Эта мысль не оставляла меня, пока я устраивался в углу большой хижины. Прояснялись некоторые детали. Если традиционные размеры и расположение жилищ еще сохранялись, то архитектура уже испытала на себе необразильское влияние. В плане жилища были прямоугольными, а не овальными, и крыша не составляла единого целого со стенами, хотя все было сделано из одинакового материала — веток, поддерживающих кровлю из пальмовых листьев. Сама же крыша была двускатной, а не закругленной и спускалась почти до земли. А ведь деревня Кежара, куда мы прибыли, как и две другие — Побори и Жарудори, что расположены на Риу-Вермелью, была одним из тех селений, где не слишком сказалась деятельность салезианцев. Ибо эти миссионеры, которым вместе со «Службой защиты индейцев» удалось положить конец вражде между индейцами и колонистами, проводили одновременно как превосходные этнографические обследования (это лучшие источники, которыми мы располагаем о бороро, наряду с более старыми исследованиями Карла фон ден Штейнена [63]), так и методическую борьбу с местной культурой.

Два обстоятельства говорили в пользу того, что Кежара оставалась одним из последних оплотов независимости. Прежде всего она служила резиденцией главы всех деревень на Риу-Вермелью — высокомерной и загадочной личности. Он не знал португальского языка или, может быть, демонстрировал его незнание, но был внимателен к нашим нуждам. Однако по соображениям престижного, а также лингвистического свойства он избегал общаться со мной иначе как через членов своего совета, вместе с которыми принимал все решения.

Кроме того, в Кежаре жил индеец, который должен был стать моим переводчиком и главным информатором.
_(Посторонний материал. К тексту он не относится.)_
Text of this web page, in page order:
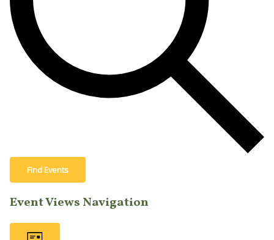
Find Events
Event Views Navigation
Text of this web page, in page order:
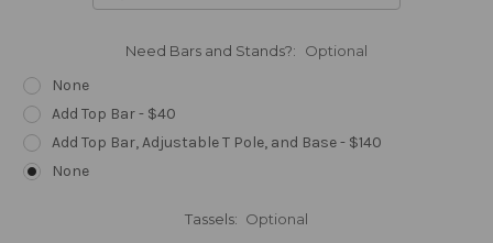
Need Bars and Stands?: Optional
None
Add Top Bar - $40
Add Top Bar, Adjustable T Pole, and Base - $140
None
Tassels: Optional

Этот человек лет тридцати пяти довольно хорошо говорил по-португальски. По его словам, раньше он умел также читать и писать на этом языке, так как воспитывался при миссии. Гордясь достигнутым успехом, святые отцы послали его в Рим, где он был принят папой. По возвращении его задумали женить по христианскому обряду, не считаясь с местными традициями. Эта попытка вызвала у него духовный кризис, от которого он спасся только тем, что вернулся к прежнему идеалу бороро: поселился в Кежаре, где вот уже десять или пятнадцать лет вел образцовую жизнь «дикаря». Совершенно нагой, расписанный красной краской, с проколотыми палочками носом и нижней губой, весь украшенный перьями, этот папский индеец оказался великолепнейшим наставником в социологии бороро.